### [Exercise]
Repeat each record below exactly as given.

### [Data]
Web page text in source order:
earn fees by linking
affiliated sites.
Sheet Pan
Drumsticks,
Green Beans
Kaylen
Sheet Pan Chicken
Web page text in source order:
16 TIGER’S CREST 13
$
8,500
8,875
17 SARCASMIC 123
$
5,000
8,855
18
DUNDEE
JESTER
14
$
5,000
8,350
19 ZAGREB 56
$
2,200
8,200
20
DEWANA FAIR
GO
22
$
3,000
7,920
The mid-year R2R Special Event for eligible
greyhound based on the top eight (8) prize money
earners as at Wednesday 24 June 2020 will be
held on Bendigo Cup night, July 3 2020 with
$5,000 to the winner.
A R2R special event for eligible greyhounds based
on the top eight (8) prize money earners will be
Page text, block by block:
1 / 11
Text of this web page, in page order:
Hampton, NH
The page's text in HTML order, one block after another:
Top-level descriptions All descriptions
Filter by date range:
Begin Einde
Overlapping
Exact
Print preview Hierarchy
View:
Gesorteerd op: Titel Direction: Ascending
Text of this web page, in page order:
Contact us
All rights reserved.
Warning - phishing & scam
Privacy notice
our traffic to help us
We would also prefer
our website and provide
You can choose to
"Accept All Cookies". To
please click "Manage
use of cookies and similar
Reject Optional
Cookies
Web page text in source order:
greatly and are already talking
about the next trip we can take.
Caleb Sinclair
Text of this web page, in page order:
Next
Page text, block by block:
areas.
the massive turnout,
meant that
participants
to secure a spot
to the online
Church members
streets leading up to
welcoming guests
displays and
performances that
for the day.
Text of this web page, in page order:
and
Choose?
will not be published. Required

### [The completed task]
Web page text in source order:
earn fees by linking
affiliated sites.
Sheet Pan
Drumsticks,
Green Beans
Kaylen
Sheet Pan Chicken
Web page text in source order:
16 TIGER’S CREST 13
$
8,500
8,875
17 SARCASMIC 123
$
5,000
8,855
18
DUNDEE
JESTER
14
$
5,000
8,350
19 ZAGREB 56
$
2,200
8,200
20
DEWANA FAIR
GO
22
$
3,000
7,920
The mid-year R2R Special Event for eligible
greyhound based on the top eight (8) prize money
earners as at Wednesday 24 June 2020 will be
held on Bendigo Cup night, July 3 2020 with
$5,000 to the winner.
A R2R special event for eligible greyhounds based
on the top eight (8) prize money earners will be
Page text, block by block:
1 / 11
Text of this web page, in page order:
Hampton, NH
The page's text in HTML order, one block after another:
Top-level descriptions All descriptions
Filter by date range:
Begin Einde
Overlapping
Exact
Print preview Hierarchy
View:
Gesorteerd op: Titel Direction: Ascending
Text of this web page, in page order:
Contact us
All rights reserved.
Warning - phishing & scam
Privacy notice
our traffic to help us
We would also prefer
our website and provide
You can choose to
"Accept All Cookies". To
please click "Manage
use of cookies and similar
Reject Optional
Cookies
Web page text in source order:
greatly and are already talking
about the next trip we can take.
Caleb Sinclair
Text of this web page, in page order:
Next
Page text, block by block:
areas.
the massive turnout,
meant that
participants
to secure a spot
to the online
Church members
streets leading up to
welcoming guests
displays and
performances that
for the day.
Text of this web page, in page order:
and
Choose?
will not be published. Required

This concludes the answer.